"Così abbiamo rivoluzionato l'uso dei taxi nelle città con una app"​

Eckart Diepenhorst, amministratore delegato di MyTaxi, attiva in Italia con 3.500 tassisti, a colloquio con Agi su alcune tracce del futuro della mobilità urbana 

"Così abbiamo rivoluzionato l'uso dei taxi nelle città con una app"​

Secondo uno studio dell'Università Bocconi di Milano non ci sono dubbi: l’introduzione della chiamata dei taxi tramite applicazione è in grado di generare una riduzione dei tempi di attesa tra una corsa e l’altra stimata tra i 6,5 minuti (nel 18% dei casi) e i 4,1 minuti (nel 27%), con un aumento delle corse (fino a 5 nel 20% dei tassisti) e una maggiore sensazione di rilassatezza (nel 56% dei casi) dei clienti rispetto al percorso e al costo della tratta. E questa tecnologia è sbarcata sull'app di Mytaxi, società fondata nel 2009 e oggi parte del Gruppo Daimler, che oggi conta 100 mila tassisti affiliati in più di 90 città europee, 3500 solo in Italia. 

E innovare è un po' la storia stessa di Mytaxi, racconta ad Agi Eckart Diepenhorst, amministratore delegato della società. "Un lungo viaggio nel settore dell’innovazione dei taxi”, racconta, che ha portato la società ad essere “la prima ad offrire un pagamento tramite app e ad avviare un servizio di pooling per i taxi con la funzione Mytaximatch”. Durante il suo intervento al convegno sulla mobilità urbana e la tecnologia che si è tenuto al Senato, ha sottolineato la necessità di ripensare il "futuro della mobilità urbana”, con migliori infrastrutture soprattutto per le zone periferiche, sottolineando la necessità “di innovazione e di nuovi regolamenti”. 

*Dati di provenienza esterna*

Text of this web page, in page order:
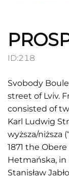
ID:218
Svobody
street of Lviv.
consisted of
Karl Ludwig
wyższa/niższa
1871 the
Hetmańska,
Stanisław
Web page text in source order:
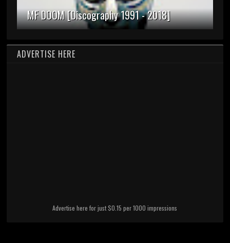
MF DOOM [Discography 1991 - 2018]
ADVERTISE HERE
Advertise here for just $0.15 per 1000 impressions
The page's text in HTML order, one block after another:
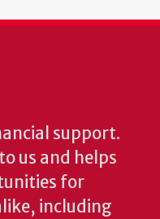
support.
us and helps
for
including
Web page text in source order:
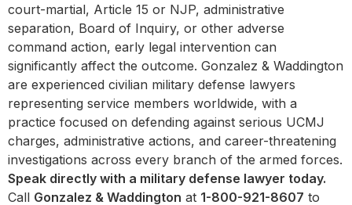
court-martial, Article 15 or NJP, administrative
separation, Board of Inquiry, or other adverse
command action, early legal intervention can
significantly affect the outcome. Gonzalez & Waddington
are experienced civilian military defense lawyers
representing service members worldwide, with a
practice focused on defending against serious UCMJ
charges, administrative actions, and career-threatening
investigations across every branch of the armed forces.
Speak directly with a military defense lawyer today.
Call Gonzalez & Waddington at 1-800-921-8607 to
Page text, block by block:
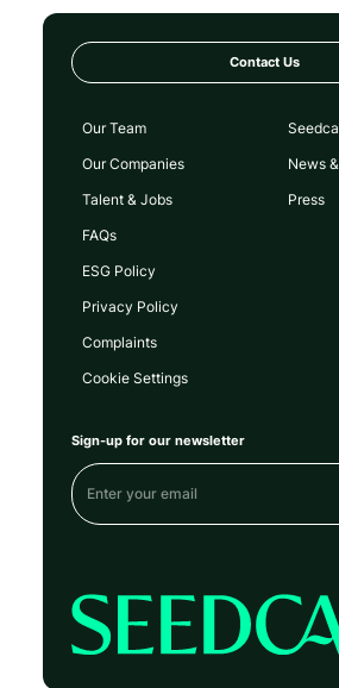
Contact Us
Our Team
Our Companies
Talent & Jobs
FAQs
News
Press
ESG Policy
Privacy Policy
Complaints
Cookie Settings
Sign-up for our newsletter
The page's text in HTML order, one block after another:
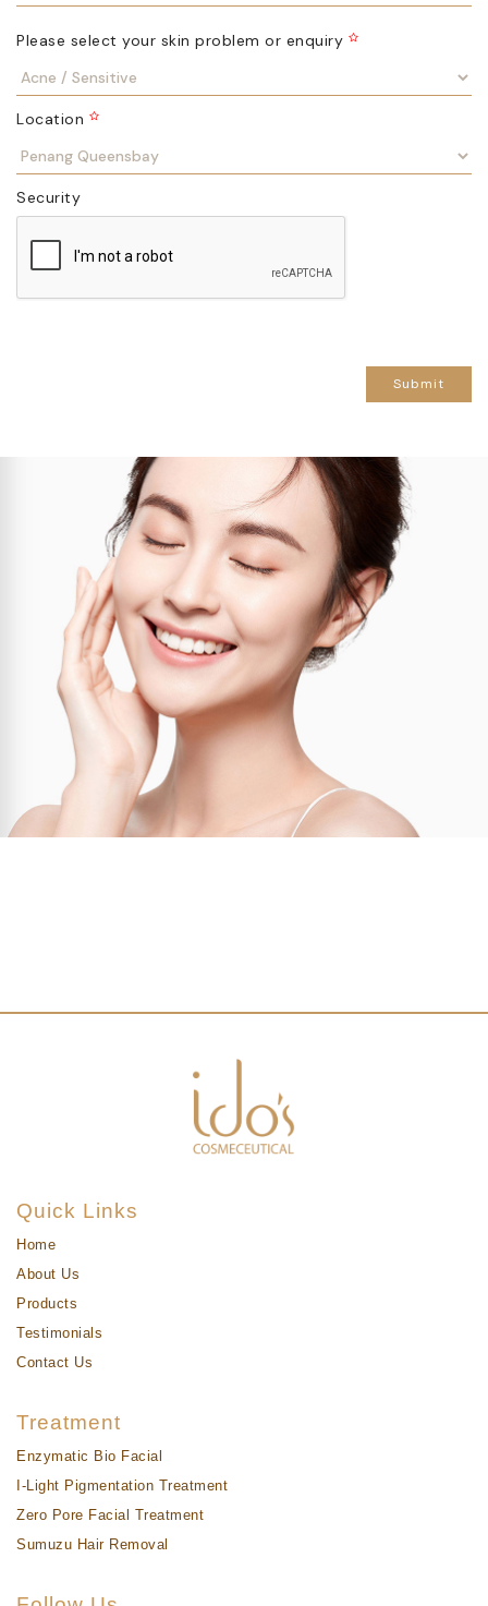
Please select your skin problem or enquiry
Location
Security
Submit
Quick Links
Home
About Us
Products
Testimonials
Contact Us
Treatment
Enzymatic Bio Facial
I-Light Pigmentation Treatment
Zero Pore Facial Treatment
Sumuzu Hair Removal
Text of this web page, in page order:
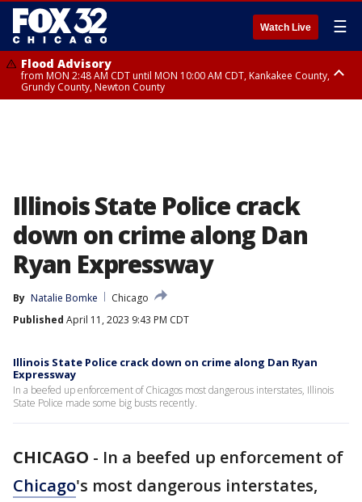
Watch Live ☰
Flood Advisory
from MON 2:48 AM CDT until MON 10:00 AM CDT, Kankakee County,
Grundy County, Newton County
Illinois State Police crack
down on crime along Dan
Ryan Expressway
By Natalie Bomke
Chicago
Published April 11, 2023 9:43 PM CDT
Illinois State Police crack down on crime along Dan Ryan
Expressway
In a beefed up enforcement of Chicagos most dangerous interstates, Illinois
State Police made some big busts recently.
CHICAGO - In a beefed up enforcement of
Chicago's most dangerous interstates,
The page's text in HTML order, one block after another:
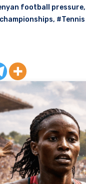
football pressure,
,
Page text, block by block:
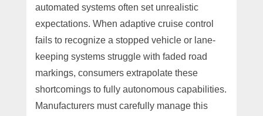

Mr. Diepenhorst, nel corso del suo intervento, ha ribadito più volte la volontà di Mytaxi di aprire un tavolo di discussione con i regolatori sul futuro della mobilità. Da quali punti partirebbe?
 
"Per sederci attorno ad un tavolo con i regolatori la cosa più importante è avere una prospettiva culturale, cosa che è nel DNA di Mytaxi. Prima di tutto vorremmo discutere, a livello nazionale e locale, del fatto che le leggi sui trasporti contengono norme datate: quindi la prima cosa da fare è un ammodernamento del sistema legislativo". 
 
Nel dettaglio?
 
"Ad esempio, come la concorrenza può essere aumentata a beneficio dei consumatori e come allineare in modo migliore le diverse modalità di trasporto. Questo è ciò di cui vorremmo discutere per migliorare la mobilità del futuro".
 
Lei è stato nominato ceo di Mytaxi appena pochi mesi fa, quali sono le sue linee guida?
 
"Siamo cresciuti moltissimo negli ultimi tre anni e questo ci consente di svolgere un ruolo molto più sostanzioso su come forgiare il futuro della mobilità. Non vogliamo solo far spostare i nostri consumatori, ma ci interessano al tempo stesso passeggeri, guidatori e città, così da migliorare le condizioni di vita nei centri urbani". 
 
Che ne pensa della situazione della mobilità in Italia e che cosa la rende speciale?
 
"La particolarità della mobilità italiana è legata alla bellezza delle città nel vostro Paese e al patrimonio culturale, ai vicoli, alle stradine. Abbiamo bisogno di molti dati per capire come ci si sposta in Italia". 
 
Come intende rapportarsi con le tradizionali associazioni di tassisti?
 
"Vogliamo aiutare il settore tradizionale dei taxi a capire perché siamo qui e a lavorare insieme per un futuro migliore. Possiamo dire con grande soddisfazione che abbiamo già 3500 conducenti che lavorano con noi e tutti hanno detto di essere felici di farlo". 
 
Le prossime città in cui arriverà Mytaxi.
 
"Saremmo felici di collaborare con molti comuni in Italia, ma non è solo una nostra decisione. Abbiamo già tavoli aperti e riveleremo le prossime città solo alla fine di questi colloqui".
 
Che ne pensa di Uber?
 
"Ci sono molte forme di concorrenza sul mercato e noi accettiamo di conviverci. Pensiamo siano un elemento positivo per i cittadini. Ciò che ci differenzia è il nostro modo di collaborare sia con i conducenti dei taxi che con le amministrazioni cittadini".